Dataset items:

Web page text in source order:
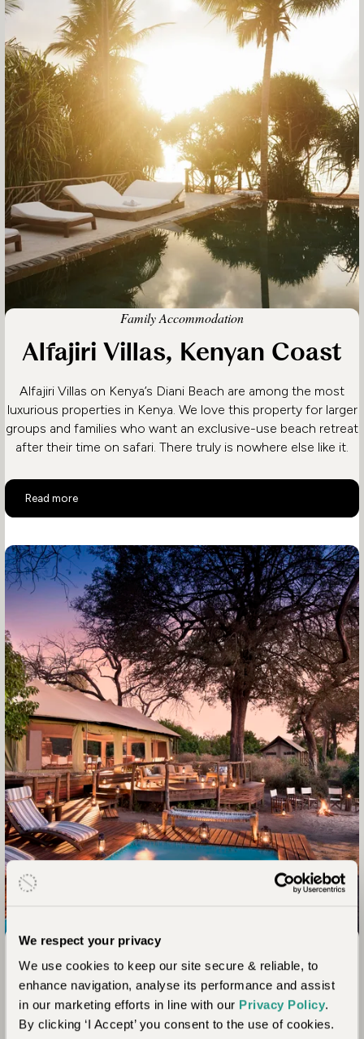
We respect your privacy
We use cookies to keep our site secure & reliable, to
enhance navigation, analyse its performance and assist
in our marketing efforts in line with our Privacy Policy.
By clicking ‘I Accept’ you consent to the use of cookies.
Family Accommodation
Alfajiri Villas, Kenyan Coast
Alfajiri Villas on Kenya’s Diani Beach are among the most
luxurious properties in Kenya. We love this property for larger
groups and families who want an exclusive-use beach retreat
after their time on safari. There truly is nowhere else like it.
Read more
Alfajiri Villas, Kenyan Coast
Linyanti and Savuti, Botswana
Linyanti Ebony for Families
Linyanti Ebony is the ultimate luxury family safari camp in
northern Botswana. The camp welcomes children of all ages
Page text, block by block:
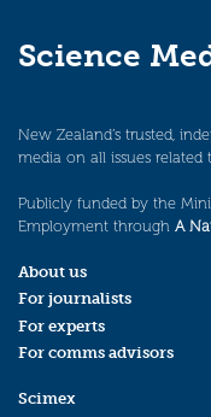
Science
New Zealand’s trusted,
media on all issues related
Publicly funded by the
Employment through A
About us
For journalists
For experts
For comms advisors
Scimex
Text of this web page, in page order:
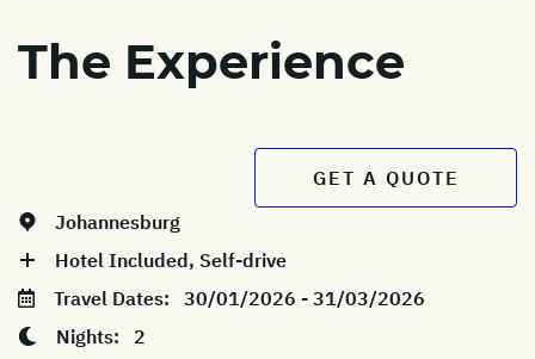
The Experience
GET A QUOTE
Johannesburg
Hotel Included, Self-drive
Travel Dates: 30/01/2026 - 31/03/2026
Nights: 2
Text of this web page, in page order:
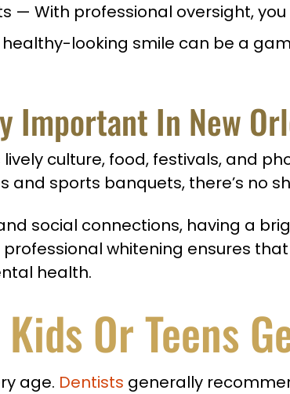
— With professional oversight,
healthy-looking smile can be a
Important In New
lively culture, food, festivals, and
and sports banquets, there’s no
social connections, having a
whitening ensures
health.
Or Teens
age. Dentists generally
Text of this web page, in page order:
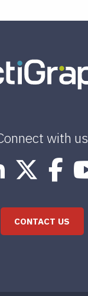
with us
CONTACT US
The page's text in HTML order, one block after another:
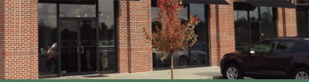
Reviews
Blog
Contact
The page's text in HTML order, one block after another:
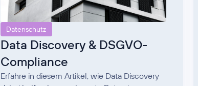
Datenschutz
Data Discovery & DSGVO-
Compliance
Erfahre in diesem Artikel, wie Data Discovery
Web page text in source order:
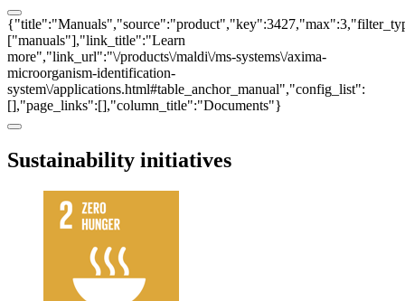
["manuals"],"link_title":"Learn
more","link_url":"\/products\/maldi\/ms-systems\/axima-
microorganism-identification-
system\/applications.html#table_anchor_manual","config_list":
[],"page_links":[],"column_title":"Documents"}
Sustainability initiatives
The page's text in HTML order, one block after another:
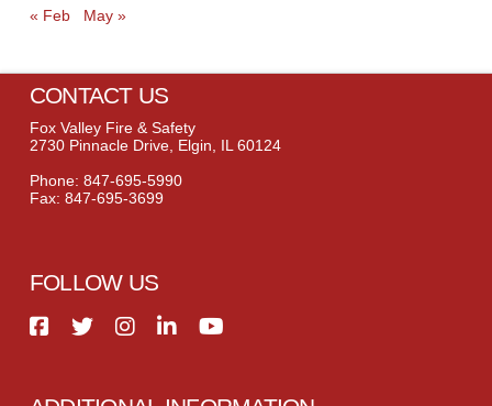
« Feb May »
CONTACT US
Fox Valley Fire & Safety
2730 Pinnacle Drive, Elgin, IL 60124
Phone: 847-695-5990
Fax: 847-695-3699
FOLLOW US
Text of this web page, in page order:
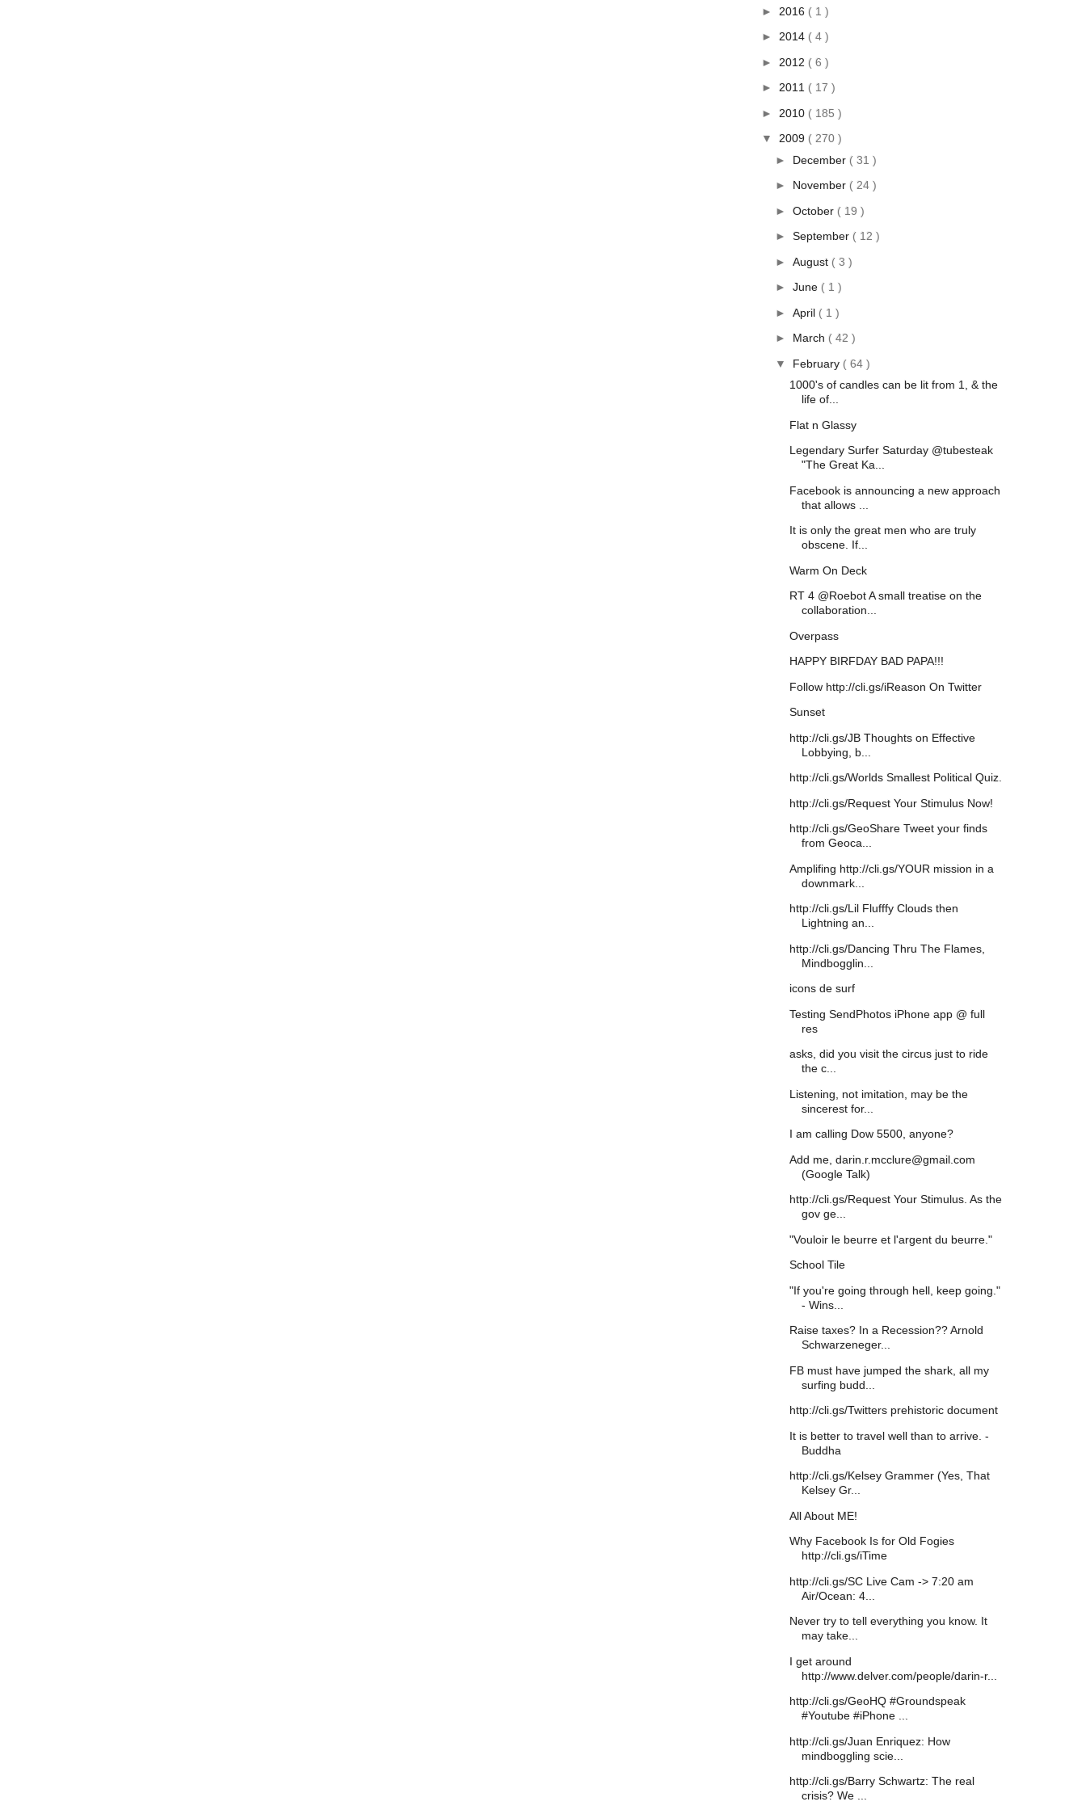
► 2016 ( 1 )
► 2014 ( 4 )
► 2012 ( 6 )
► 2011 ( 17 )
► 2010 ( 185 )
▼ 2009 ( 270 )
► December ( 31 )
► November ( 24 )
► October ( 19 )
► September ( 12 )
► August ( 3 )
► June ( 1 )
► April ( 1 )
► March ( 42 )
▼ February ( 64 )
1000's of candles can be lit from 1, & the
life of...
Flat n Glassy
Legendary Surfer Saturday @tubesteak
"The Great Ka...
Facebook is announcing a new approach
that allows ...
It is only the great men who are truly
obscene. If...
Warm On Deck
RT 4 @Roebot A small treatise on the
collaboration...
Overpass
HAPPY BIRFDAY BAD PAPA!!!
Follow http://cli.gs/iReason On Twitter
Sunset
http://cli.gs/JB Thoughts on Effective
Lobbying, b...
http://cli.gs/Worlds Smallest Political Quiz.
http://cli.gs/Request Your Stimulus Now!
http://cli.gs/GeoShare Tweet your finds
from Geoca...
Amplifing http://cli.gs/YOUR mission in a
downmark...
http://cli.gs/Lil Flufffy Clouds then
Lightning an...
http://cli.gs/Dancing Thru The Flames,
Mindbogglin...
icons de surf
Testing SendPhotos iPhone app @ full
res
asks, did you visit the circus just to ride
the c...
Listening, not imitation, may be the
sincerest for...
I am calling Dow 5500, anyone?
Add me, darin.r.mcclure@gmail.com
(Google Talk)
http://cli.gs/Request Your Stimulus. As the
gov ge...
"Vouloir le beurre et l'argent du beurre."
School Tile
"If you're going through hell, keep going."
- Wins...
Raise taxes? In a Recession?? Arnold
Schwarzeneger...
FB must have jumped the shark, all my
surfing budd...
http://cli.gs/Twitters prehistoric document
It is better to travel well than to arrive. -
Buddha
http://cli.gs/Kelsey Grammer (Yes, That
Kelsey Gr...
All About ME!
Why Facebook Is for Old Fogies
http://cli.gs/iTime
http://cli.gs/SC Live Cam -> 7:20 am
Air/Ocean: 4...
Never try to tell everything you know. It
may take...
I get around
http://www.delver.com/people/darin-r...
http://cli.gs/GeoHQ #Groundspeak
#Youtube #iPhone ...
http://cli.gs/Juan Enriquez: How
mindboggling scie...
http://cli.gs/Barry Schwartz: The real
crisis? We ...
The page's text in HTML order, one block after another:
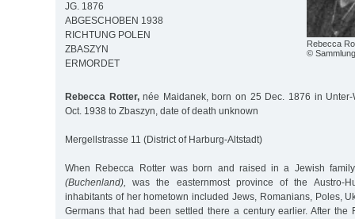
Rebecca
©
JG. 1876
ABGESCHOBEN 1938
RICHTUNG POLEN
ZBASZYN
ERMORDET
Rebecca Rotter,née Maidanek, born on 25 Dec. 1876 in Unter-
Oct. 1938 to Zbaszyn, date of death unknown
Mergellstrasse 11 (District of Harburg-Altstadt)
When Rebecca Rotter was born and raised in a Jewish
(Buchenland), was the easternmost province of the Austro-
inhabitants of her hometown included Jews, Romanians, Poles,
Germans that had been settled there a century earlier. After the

The problem: Each record must appear again exactly as written above, without its pictures.

Your response:
Web page text in source order:
We respect your privacy
We use cookies to keep our site secure & reliable, to
enhance navigation, analyse its performance and assist
in our marketing efforts in line with our Privacy Policy.
By clicking ‘I Accept’ you consent to the use of cookies.
Family Accommodation
Alfajiri Villas, Kenyan Coast
Alfajiri Villas on Kenya’s Diani Beach are among the most
luxurious properties in Kenya. We love this property for larger
groups and families who want an exclusive-use beach retreat
after their time on safari. There truly is nowhere else like it.
Read more
Alfajiri Villas, Kenyan Coast
Linyanti and Savuti, Botswana
Linyanti Ebony for Families
Linyanti Ebony is the ultimate luxury family safari camp in
northern Botswana. The camp welcomes children of all ages
Page text, block by block:
Science
New Zealand’s trusted,
media on all issues related
Publicly funded by the
Employment through A
About us
For journalists
For experts
For comms advisors
Scimex
Text of this web page, in page order:
The Experience
GET A QUOTE
Johannesburg
Hotel Included, Self-drive
Travel Dates: 30/01/2026 - 31/03/2026
Nights: 2
Text of this web page, in page order:
— With professional oversight,
healthy-looking smile can be a
Important In New
lively culture, food, festivals, and
and sports banquets, there’s no
social connections, having a
whitening ensures
health.
Or Teens
age. Dentists generally
Text of this web page, in page order:
with us
CONTACT US
The page's text in HTML order, one block after another:
Reviews
Blog
Contact
The page's text in HTML order, one block after another:
Datenschutz
Data Discovery & DSGVO-
Compliance
Erfahre in diesem Artikel, wie Data Discovery
Web page text in source order:
["manuals"],"link_title":"Learn
more","link_url":"\/products\/maldi\/ms-systems\/axima-
microorganism-identification-
system\/applications.html#table_anchor_manual","config_list":
[],"page_links":[],"column_title":"Documents"}
Sustainability initiatives
The page's text in HTML order, one block after another:
« Feb May »
CONTACT US
Fox Valley Fire & Safety
2730 Pinnacle Drive, Elgin, IL 60124
Phone: 847-695-5990
Fax: 847-695-3699
FOLLOW US
Text of this web page, in page order:
► 2016 ( 1 )
► 2014 ( 4 )
► 2012 ( 6 )
► 2011 ( 17 )
► 2010 ( 185 )
▼ 2009 ( 270 )
► December ( 31 )
► November ( 24 )
► October ( 19 )
► September ( 12 )
► August ( 3 )
► June ( 1 )
► April ( 1 )
► March ( 42 )
▼ February ( 64 )
1000's of candles can be lit from 1, & the
life of...
Flat n Glassy
Legendary Surfer Saturday @tubesteak
"The Great Ka...
Facebook is announcing a new approach
that allows ...
It is only the great men who are truly
obscene. If...
Warm On Deck
RT 4 @Roebot A small treatise on the
collaboration...
Overpass
HAPPY BIRFDAY BAD PAPA!!!
Follow http://cli.gs/iReason On Twitter
Sunset
http://cli.gs/JB Thoughts on Effective
Lobbying, b...
http://cli.gs/Worlds Smallest Political Quiz.
http://cli.gs/Request Your Stimulus Now!
http://cli.gs/GeoShare Tweet your finds
from Geoca...
Amplifing http://cli.gs/YOUR mission in a
downmark...
http://cli.gs/Lil Flufffy Clouds then
Lightning an...
http://cli.gs/Dancing Thru The Flames,
Mindbogglin...
icons de surf
Testing SendPhotos iPhone app @ full
res
asks, did you visit the circus just to ride
the c...
Listening, not imitation, may be the
sincerest for...
I am calling Dow 5500, anyone?
Add me, darin.r.mcclure@gmail.com
(Google Talk)
http://cli.gs/Request Your Stimulus. As the
gov ge...
"Vouloir le beurre et l'argent du beurre."
School Tile
"If you're going through hell, keep going."
- Wins...
Raise taxes? In a Recession?? Arnold
Schwarzeneger...
FB must have jumped the shark, all my
surfing budd...
http://cli.gs/Twitters prehistoric document
It is better to travel well than to arrive. -
Buddha
http://cli.gs/Kelsey Grammer (Yes, That
Kelsey Gr...
All About ME!
Why Facebook Is for Old Fogies
http://cli.gs/iTime
http://cli.gs/SC Live Cam -> 7:20 am
Air/Ocean: 4...
Never try to tell everything you know. It
may take...
I get around
http://www.delver.com/people/darin-r...
http://cli.gs/GeoHQ #Groundspeak
#Youtube #iPhone ...
http://cli.gs/Juan Enriquez: How
mindboggling scie...
http://cli.gs/Barry Schwartz: The real
crisis? We ...
The page's text in HTML order, one block after another:
Rebecca
©
JG. 1876
ABGESCHOBEN 1938
RICHTUNG POLEN
ZBASZYN
ERMORDET
Rebecca Rotter,née Maidanek, born on 25 Dec. 1876 in Unter-
Oct. 1938 to Zbaszyn, date of death unknown
Mergellstrasse 11 (District of Harburg-Altstadt)
When Rebecca Rotter was born and raised in a Jewish
(Buchenland), was the easternmost province of the Austro-
inhabitants of her hometown included Jews, Romanians, Poles,
Germans that had been settled there a century earlier. After the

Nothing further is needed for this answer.